Sunday, December 19, 2010

Article 9. Conversation, Argument and Debate

Conversing is what we do all the time. We enjoy chatting to one another. Conversations are useful for working out what we think and how others are thinking … and indeed how they feel about us. But if we are too intent on talking about one favourite subject, we might be regarded as a bore. Especially if we show no interest in what others are saying. When we are coming from a minority view, and a moral one at that, no one is going to be happy if we grab all the airspace. It will be noticed. As soon as we start criticising someone for eating meat or condoning animal cruelty they’ll want to stop us. If we don’t stop at their warning there’s likely to be a flare-up.
A light hearted chat between two people with opposing ideas, can soon enough turn into a full blown fight. To avoid this happening we have to ask ourselves some honest questions. Did I come with an agenda? Was I trying to manoeuvre things in order to make my speech? Did I have any thought as to how it might feel to others when I am confronting them? Did the tone in my voice seem like an attack? Do I expect them to listen to me?

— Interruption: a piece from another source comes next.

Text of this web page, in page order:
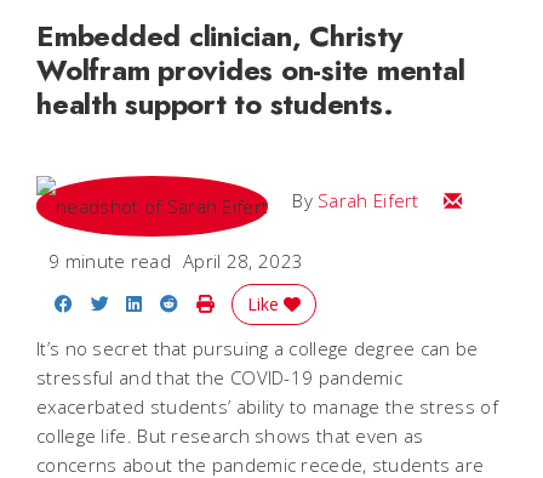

However good my arguments may be, can I afford to be too cocky or too embarrassing when I know they will want nothing better than to burst my bubble? They’ll fight me if they have to, to defend themselves against my bullying. And even if I am not a bully, even if I’m as nice as pie, this subject (ethics, animals, animal food, farms, slaughtering) is not a lightweight subject. It’s about a whole way of life, and if people feel generally okay about their life, they’re not going to give way easily or casually pick up this "good" idea, just because we’ve bludgeoned them with it.

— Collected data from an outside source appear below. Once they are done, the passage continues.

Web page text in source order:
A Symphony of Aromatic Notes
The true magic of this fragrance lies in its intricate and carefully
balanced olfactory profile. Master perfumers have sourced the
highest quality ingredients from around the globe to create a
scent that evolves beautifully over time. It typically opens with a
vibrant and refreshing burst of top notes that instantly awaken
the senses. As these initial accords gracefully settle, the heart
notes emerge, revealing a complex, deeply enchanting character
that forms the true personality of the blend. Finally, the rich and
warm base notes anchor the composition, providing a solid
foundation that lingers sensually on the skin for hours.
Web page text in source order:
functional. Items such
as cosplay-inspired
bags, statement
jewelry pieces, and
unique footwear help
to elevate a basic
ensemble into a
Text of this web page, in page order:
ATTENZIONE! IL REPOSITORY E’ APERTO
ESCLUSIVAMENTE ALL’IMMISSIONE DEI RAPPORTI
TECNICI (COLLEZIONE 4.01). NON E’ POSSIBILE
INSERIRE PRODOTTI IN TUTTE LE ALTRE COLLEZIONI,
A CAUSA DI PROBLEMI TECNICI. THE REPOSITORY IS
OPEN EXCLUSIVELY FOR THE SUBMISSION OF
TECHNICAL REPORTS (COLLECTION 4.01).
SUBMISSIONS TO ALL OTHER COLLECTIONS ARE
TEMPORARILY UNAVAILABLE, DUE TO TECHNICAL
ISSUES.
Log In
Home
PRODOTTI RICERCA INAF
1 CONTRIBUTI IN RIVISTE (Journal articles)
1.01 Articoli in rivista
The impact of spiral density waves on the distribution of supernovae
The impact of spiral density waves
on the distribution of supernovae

We can converse, we can argue, we can debate our case patiently, point by point, but it may not touch others where it counts if they feel negatively about us. If we do get to discuss this subject and if things get heated, how do we stop them becoming personal or even violent? If we’re the salesperson wanting results, we can expect our adversary to feel like a customer being pitched-at.
So, where does it come from, this determination to say our piece, to sell a belief, even to provoke someone in order to get a reaction? Why, when things aren’t going our way, will we confront aggressively? Or if the shoe is on the other foot and it’s us being confronted, what does that feel like and how do we handle it? If we do take our conversation out to the edge, how do we pull back in time? How do we let any bad feelings blow over, especially within that vital microsecond, before we’ve gone too far? Why would we even care? It comes back to things getting personal. Judging values. Becoming antagonistic towards someone because of the attitudes they have. This is why having a foundation of non-violence, grounding everything we do or say, is so important.